Softmax cross-entropy loss

In [61]:
softmax_cross_entropy = gluon.loss.SoftmaxCrossEntropyLoss()

Optimizer

In [62]:
trainer = gluon.Trainer(net.collect_params(), 'sgd', {'learning_rate': .01})

Evaluation metric

In [63]:
def evaluate_accuracy(data_iterator, net):
    acc = mx.metric.Accuracy()
    for i, (data, label) in enumerate(data_iterator):
        data = data.as_in_context(model_ctx).reshape((-1, 784))
        label = label.as_in_context(model_ctx)
        output = net(data)
        predictions = nd.argmax(output, axis=1)
        acc.update(preds=predictions, labels=label)
    return acc.get()[1]

Training loop

In [64]:
epochs = 10
smoothing_constant = .01

for e in range(epochs):
    cumulative_loss = 0
    for i, (data, label) in enumerate(train_data):
        data = data.as_in_context(model_ctx).reshape((-1, 784))
        label = label.as_in_context(model_ctx)
        with autograd.record():
            output = net(data)
            loss = softmax_cross_entropy(output, label)
            loss.backward()
        trainer.step(data.shape[0])
        cumulative_loss += nd.sum(loss).asscalar()


    test_accuracy = evaluate_accuracy(test_data, net)
    train_accuracy = evaluate_accuracy(train_data, net)
    print("Epoch %s. Loss: %s, Train_acc %s, Test_acc %s" %
          (e, cumulative_loss/num_examples, train_accuracy, test_accuracy))
Epoch 0. Loss: 1.27231270386, Train_acc 0.836933333333, Test_acc 0.846
Epoch 1. Loss: 0.477833755287, Train_acc 0.881066666667, Test_acc 0.8889
Epoch 2. Loss: 0.381976018492, Train_acc 0.89735, Test_acc 0.9035
Epoch 3. Loss: 0.33866001844, Train_acc 0.907533333333, Test_acc 0.9125
Epoch 4. Loss: 0.309403327727, Train_acc 0.913033333333, Test_acc 0.9165
Epoch 5. Loss: 0.285777178836, Train_acc 0.92025, Test_acc 0.9219
Epoch 6. Loss: 0.266318054875, Train_acc 0.925, Test_acc 0.9281
Epoch 7. Loss: 0.249801190837, Train_acc 0.931183333333, Test_acc 0.9323
Epoch 8. Loss: 0.235263404306, Train_acc 0.935483333333, Test_acc 0.9357
Epoch 9. Loss: 0.222571320128, Train_acc 0.9379, Test_acc 0.936

Conclusion

In this chapter, we showed two ways to build multilayer perceptrons in with Gluon. We demonstrated how to subclass gluon.Block, and define your own forward passes. We also showed how you might debug your network by lacing your forward pass with print statements. Finally, we showed how you could define and instantiate an euivalent network with just 6 lines of code by using gluon.nn.Sequential.

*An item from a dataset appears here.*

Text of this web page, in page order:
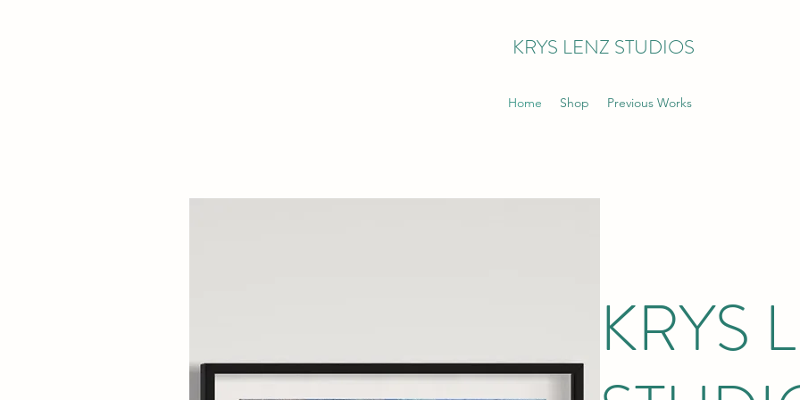
KRYS LENZ STUDIOS
Home Shop Previous Works
KRYS

Now that you understand the basics, you’re ready to leap ahead. If you’re following the book in order, then the next stop will be dropout regularization. Other possible choices would be to start leanring about convolutional neural networks which are especialy handy for working with images, or recurrent neural networks, which are especially useful for natural language processing.